Google is officially starting the merger of its two video chat apps, Google Meet and Google Duo. Google announced the merger in June, with the plan to keep the Google Meet brand while merging the best of the two code bases into the Google Duo app. According to Google’s PR email (no links, sorry), people will start seeing Duo’s app and website branding swap in Google Meet this week. Google’s various rebrands are rolling out, so they’ll arrive at different times for different people, but Google says the full rebrand should be out for everyone in September.
So Google Duo is being renamed to Google Meet, and the existing Google Meet app is staying a bit. That means there is now two applications called “Google Meet”. Google has a help article detailing this extremely confusing situation, calling the two Meet apps “Google Meet (Original): The Updated Meet App” and “Google Meet: The Updated Duo App.” The “Google Meet (original)” app will one day be put out to pasture; it’s just staying put while Google rebuilds the meeting functionality on top of Google Duo. Did everyone follow it?

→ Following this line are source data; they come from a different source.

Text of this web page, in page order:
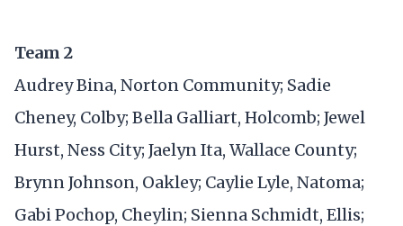
Team 2
Audrey Bina, Norton Community; Sadie
Cheney, Colby; Bella Galliart, Holcomb; Jewel
Hurst, Ness City; Jaelyn Ita, Wallace County;
Brynn Johnson, Oakley; Caylie Lyle, Natoma;
Gabi Pochop, Cheylin; Sienna Schmidt, Ellis;
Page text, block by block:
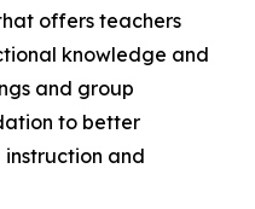
offers teachers
knowledge and
and group
to better
and
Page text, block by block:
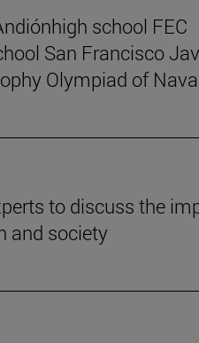
school FEC
San Francisco
Olympiad of
to discuss the
and society
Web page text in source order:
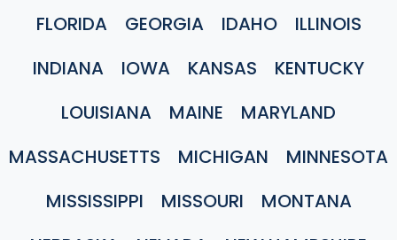
FLORIDA
GEORGIA IDAHO
ILLINOIS
INDIANA
IOWA KANSAS
KENTUCKY
LOUISIANA
MAINE
MARYLAND
MASSACHUSETTS
MICHIGAN
MINNESOTA
MISSISSIPPI
MISSOURI
MONTANA
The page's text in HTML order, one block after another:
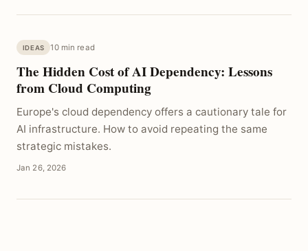
IDEAS 10 min read
The Hidden Cost of AI Dependency: Lessons
from Cloud Computing
Europe's cloud dependency offers a cautionary tale for
AI infrastructure. How to avoid repeating the same
strategic mistakes.
Jan 26, 2026
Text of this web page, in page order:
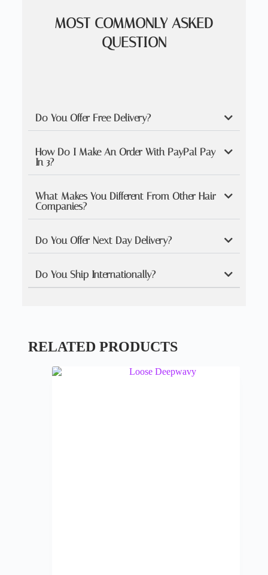
MOST COMMONLY ASKED
QUESTION
Do You Offer Free Delivery?
How Do I Make An Order With PayPal Pay
In 3?
What Makes You Different From Other Hair
Companies?
Do You Offer Next Day Delivery?
Do You Ship Internationally?
RELATED PRODUCTS
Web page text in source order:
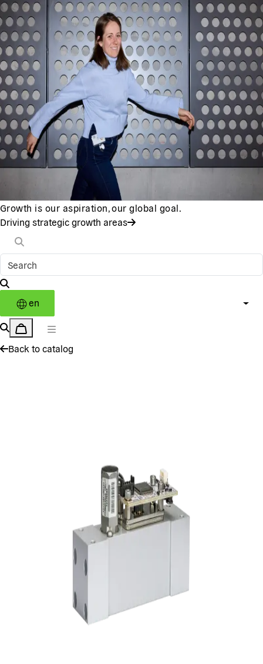
Growth is our aspiration, our global goal.
Driving strategic growth areas
en
Back to catalog
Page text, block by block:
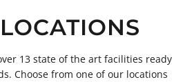
13 state of the art facilities ready
Choose from one of our locations
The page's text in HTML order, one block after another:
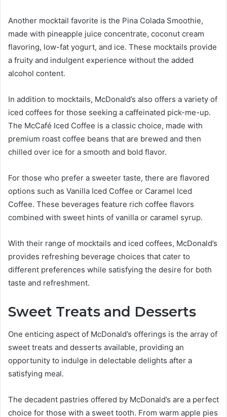
Another mocktail favorite is the Pina Colada Smoothie,
made with pineapple juice concentrate, coconut cream
flavoring, low-fat yogurt, and ice. These mocktails provide
a fruity and indulgent experience without the added
alcohol content.
In addition to mocktails, McDonald’s also offers a variety of
iced coffees for those seeking a caffeinated pick-me-up.
The McCafé Iced Coffee is a classic choice, made with
premium roast coffee beans that are brewed and then
chilled over ice for a smooth and bold flavor.
For those who prefer a sweeter taste, there are flavored
options such as Vanilla Iced Coffee or Caramel Iced
Coffee. These beverages feature rich coffee flavors
combined with sweet hints of vanilla or caramel syrup.
With their range of mocktails and iced coffees, McDonald’s
provides refreshing beverage choices that cater to
different preferences while satisfying the desire for both
taste and refreshment.
Sweet Treats and Desserts
One enticing aspect of McDonald’s offerings is the array of
sweet treats and desserts available, providing an
opportunity to indulge in delectable delights after a
satisfying meal.
The decadent pastries offered by McDonald’s are a perfect
choice for those with a sweet tooth. From warm apple pies
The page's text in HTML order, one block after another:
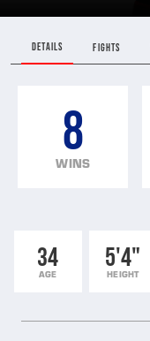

The video services Meet and Duo were created as reactions to Google’s much more stable communication competition. Google Meet was technically created in 2017 as a group business video chat app called “Google Hangouts Meet,” but it really became a major project after Zoom’s growth exploded in 2020 during the Covid-19 pandemic. 19. Google Meet was still locked behind a paywall in the early months of the work-from-home era, and while it eventually became as easy to use as Zoom, it was only after Zoom became a familiar name.
Google Duo came out in 2016 along with the “companion app” Google Allo as a reaction to the growth of WhatsApp. Google and Facebook entered into a $22 billion bidding war for WhatsApp two years earlier. Google lost and spent the next two years making a WhatsApp clone called Google Allo. Instead of integrating video chat into the app, Google split the video functionality into a separate app called Google Duo. WhatsApp didn’t have video chat at that time, so you could use Google Duo video chat with Facebook WhatsApp or Google Allo, if you will.

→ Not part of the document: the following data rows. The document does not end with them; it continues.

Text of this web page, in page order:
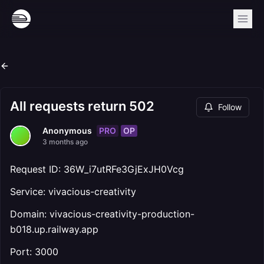
All requests return 502 Follow
Anonymous PRO OP
3 months ago
Request ID: 36W_i7utRFe3GjExJH0Vcg
Service: vivacious-creativity
Domain: vivacious-creativity-production-
b018.up.railway.app
Port: 3000
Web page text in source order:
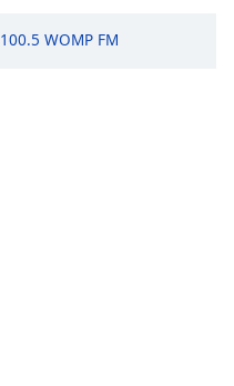
100.5 WOMP FM
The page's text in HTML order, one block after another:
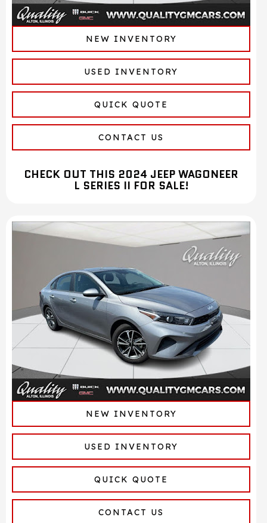
NEW INVENTORY
USED INVENTORY
QUICK QUOTE
CONTACT US
CHECK OUT THIS 2024 JEEP WAGONEER
L SERIES II FOR SALE!
NEW INVENTORY
USED INVENTORY
QUICK QUOTE
CONTACT US
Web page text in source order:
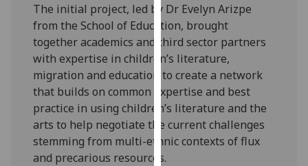
recorded
Personalised
advertising
I’m happy to
get
personalised
ads
The initial project, led by Dr Evelyn Arizpe
from the School of Education, brought
together academics and third sector partners
with expertise in children’s literature,
migration and education to create a network
that builds on common expertise and best
practice in using children’s literature and the
arts to help negotiate the current challenges
stemming from multi-ethnic contexts of flux
and precarious resources.
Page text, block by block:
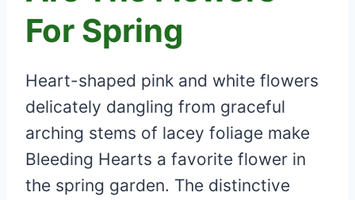
For Spring
Heart-shaped pink and white flowers
delicately dangling from graceful
arching stems of lacey foliage make
Bleeding Hearts a favorite flower in
the spring garden. The distinctive
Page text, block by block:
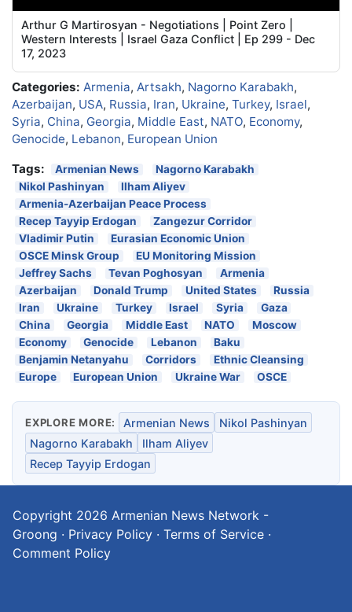
Arthur G Martirosyan - Negotiations | Point Zero |
Western Interests | Israel Gaza Conflict | Ep 299 - Dec
17, 2023
Categories: Armenia, Artsakh, Nagorno Karabakh,
Azerbaijan, USA, Russia, Iran, Ukraine, Turkey, Israel,
Syria, China, Georgia, Middle East, NATO, Economy,
Genocide, Lebanon, European Union
Tags:
Armenian News
Nagorno Karabakh
Nikol Pashinyan
Ilham Aliyev
Armenia-Azerbaijan Peace Process
Recep Tayyip Erdogan
Zangezur Corridor
Vladimir Putin
Eurasian Economic Union
OSCE Minsk Group
EU Monitoring Mission
Jeffrey Sachs
Tevan Poghosyan
Armenia
Azerbaijan
Donald Trump United States
Russia
Iran
Ukraine Turkey Israel Syria
Gaza
China
Georgia Middle East NATO
Moscow
Economy
Genocide Lebanon
Baku
Benjamin Netanyahu
Corridors
Ethnic Cleansing
Europe
European Union Ukraine War OSCE
EXPLORE MORE: Armenian News
Nikol Pashinyan
Nagorno Karabakh
Ilham Aliyev
Recep Tayyip Erdogan
Copyright 2026 Armenian News Network -
Groong · Privacy Policy · Terms of Service ·
Comment Policy
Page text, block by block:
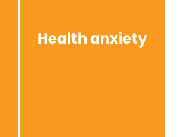
Health anxiety
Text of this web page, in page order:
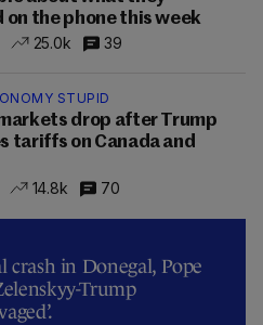
on the phone this week
25.0k 39
STUPID
drop after Trump
tariffs on Canada and
14.8k 70
crash in Donegal, Pope
Trump
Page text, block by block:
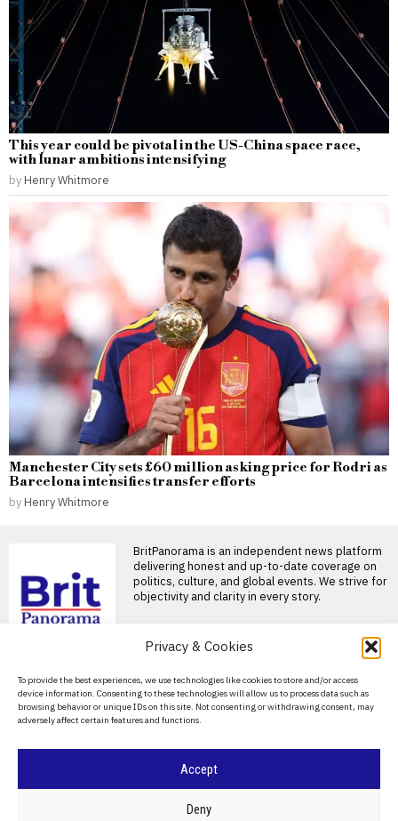
Privacy & Cookies
To provide the best experiences, we use technologies like cookies to store and/or access
device information. Consenting to these technologies will allow us to process data such as
browsing behavior or unique IDs on this site. Not consenting or withdrawing consent, may
adversely affect certain features and functions.
Accept
Deny
This year could be pivotal in the US-China space race,
with lunar ambitions intensifying
by Henry Whitmore
Manchester City sets £60 million asking price for Rodri as
Barcelona intensifies transfer efforts
by Henry Whitmore
BritPanorama is an independent news platform
delivering honest and up-to-date coverage on
politics, culture, and global events. We strive for
objectivity and clarity in every story.
About Us
Contact Us
Privacy Policy
BRITPANORAMA
Georgina Rodriguez set
to marry next Saturday in
Madeira
request from bride-to-
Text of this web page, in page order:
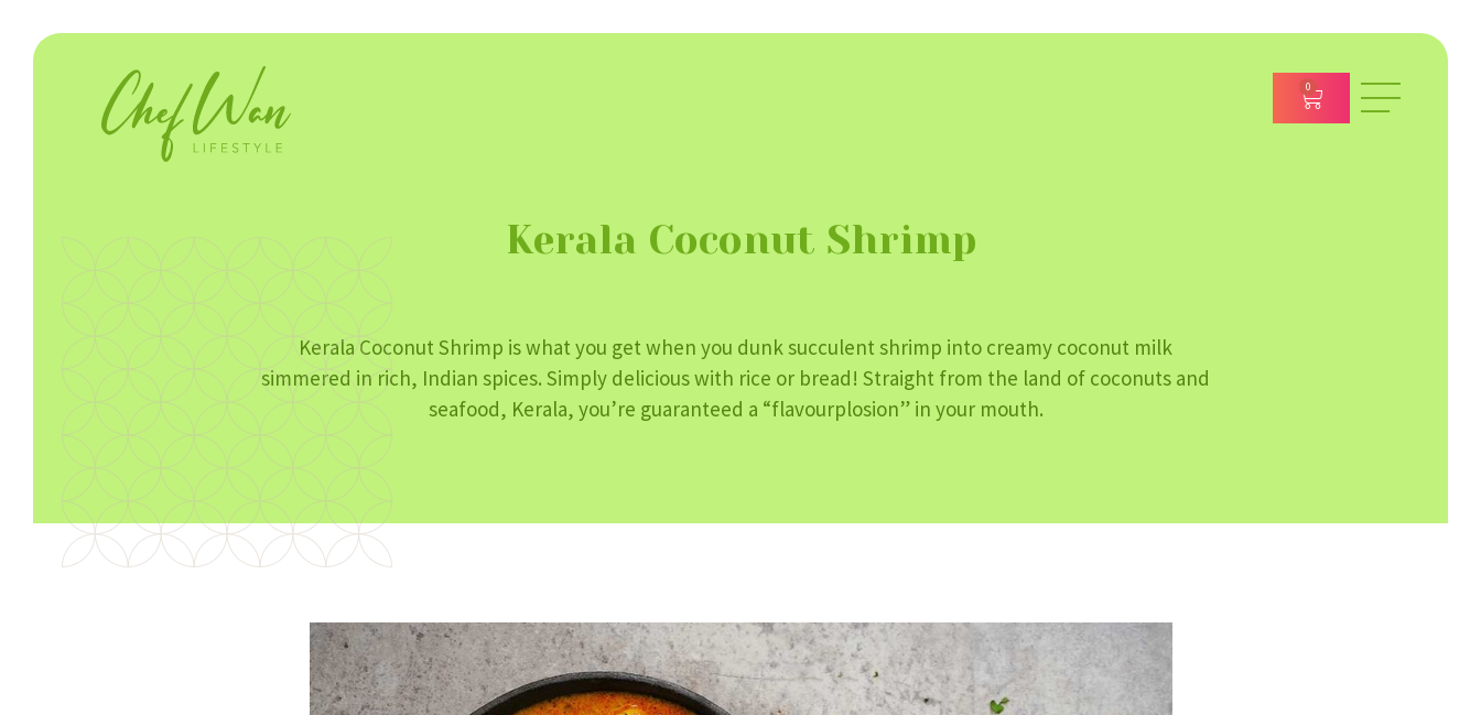
0
Kerala Coconut Shrimp
Kerala Coconut Shrimp is what you get when you dunk succulent shrimp into creamy coconut milk
simmered in rich, Indian spices. Simply delicious with rice or bread! Straight from the land of coconuts and
seafood, Kerala, you’re guaranteed a “flavourplosion” in your mouth.
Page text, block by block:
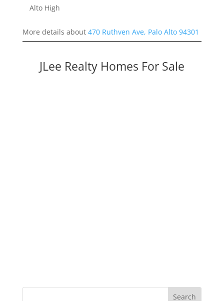
Alto High
More details about 470 Ruthven Ave, Palo Alto 94301
JLee Realty Homes For Sale
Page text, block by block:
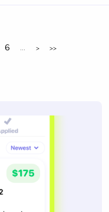
6 ... > >>
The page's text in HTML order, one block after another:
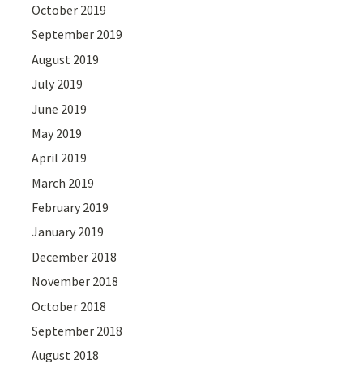
October 2019
September 2019
August 2019
July 2019
June 2019
May 2019
April 2019
March 2019
February 2019
January 2019
December 2018
November 2018
October 2018
September 2018
August 2018

Allo and Duo were originally focused on India, which led Duo to build a one-to-one video chat system that used little bandwidth and worked well on unstable connections. This streamlined video chat system will be the foundation of the new combined app, with Google bringing Meet’s meeting linking functionality into Duo and rebranding it. Install base is probably a factor here as well. As the default Android app, Google Duo has over 5 billion downloads on the Play Store while Meet has only 100 million. Google’s way makes the transition smoother for those 5 billion installs, while the 100 million will have to switch manually. Google says it will hide the old, original Google Meet app from App Store searches in September. Finally, you’ll need to implement a pop-up message for existing users of the old Google Meet app to prompt them to upgrade.
This move is happening because Google “unified” its messaging teams in 2020, with a single person, Google Workspace vice president and general manager Javier Soltero, taking the reins of “all mass communication products from Google”. That should mean Google Hangouts, Google Meet, Google Chat, Google Messages, Google Duo and Google Voice, and Google even threw in the app for Android phones for good measure. It was announced last month that Soltero is leaving Google, so it’s only been two years of unifying messaging work. No one knows who, if anyone, will fill the position of new “message boss.” The Singles plan is still happening, but in addition to this Meet and Duo merger, Hangouts will finally be shutting down in a few months. This new, more cohesive lineup will leave one Google video app and three Google chat apps.